Hyland Document Filters supports customizable streams, allowing you to read from storage systems not natively recognized by Document Filters. For example, you may want to read files directly from a database or an FTP site. Additionally, you can utilize a specialized type of custom stream known as an Extended Stream. Extended Streams help Document Filters retrieve additional information about your stream when needed, such as handling requests for specific parts of a multi-part archive.

About File Type Identification

File type identification is the process of determining a file's format based on its content rather than its extension. This is crucial for accurate processing, security scanning, and compatibility with different software applications. Hyland Document Filters identifies file types by analyzing a file’s byte stream, starting with the first 2048 bytes and reading additional data if necessary. It applies a combination of signature-based detection, heuristics, and container recognition to determine the format.

About Fonts

To effectively render a document into HD format, Document Filters must have access to the appropriate fonts to accurately represent each character on the page. Fonts not only provide the visual representation of characters but also contain size and measurement information necessary for proper content positioning.

About Multi-Part Archives

Multi-part archive files, such as certain ZIP and RAR formats, are comprised of two or more files packaged together. Document Filters supports the processing of these multi-part archives, allowing users to easily manage complex file structures.

About Multithreading

Document Filters may be run in a multithreaded application with minimal effort. Following a basic set of rules is essential to avoid issues such as data corruption or race conditions.

About Optical Character Recognition (OCR)

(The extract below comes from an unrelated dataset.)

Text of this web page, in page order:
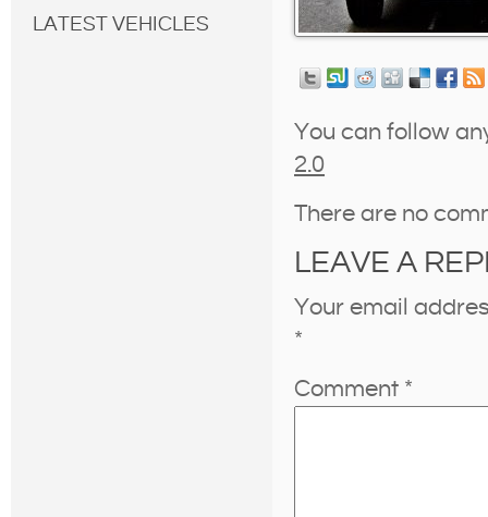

Document Filters provides comprehensive support for Optical Character Recognition (OCR), enabling users to extract text from a variety of document formats. It includes built-in support for the Tesseract OCR engine, which is a widely-used open-source OCR solution. Additionally, Document Filters allows for the use of other versions of Tesseract, giving you the flexibility to choose the version that best fits your needs.

Content Enrichment

Overview

The Content Enrichment section introduces key features that enhance the processing of documents by identifying and extracting valuable structural elements such as tables, headers, and footers. These capabilities allow users to transform raw document data into a more organized and meaningful format, facilitating improved data extraction and analysis. By leveraging these features, you can enrich your documents with critical insights and streamline workflows, making it easier to work with complex content.

Table Detection

Table Detection is a powerful feature of the Hyland Document Filters that enables automatic extraction and processing of tables from various document types. This functionality is particularly valuable when working with file formats that inherently store structured tabular data, such as Microsoft Office documents (Word, Excel, PowerPoint) and other similar productivity applications.

Output Formats

Overview

Hyland Document Filters offers a variety of output modes, including text, images, PDF, and XML. This section delves into some of these options in more detail.

JSON Output

Hyland Document Filters provides robust options for generating JSON output from various document formats. By configuring the output settings, you can customize the generated JSON to suit your specific needs, from data structures to metadata inclusion.

Markdown Output

Hyland Document Filters provides powerful options for generating Markdown output from various document formats. By configuring the output settings, you can customize the generated Markdown to suit your specific needs, from table styles to metadata inclusion.

PDF Output

Hyland Document Filters offers robust features for generating PDF output from a variety of document formats. By adjusting the output settings, you can tailor the resulting PDF to meet your specific requirements, including layout preferences, security features, and metadata inclusion.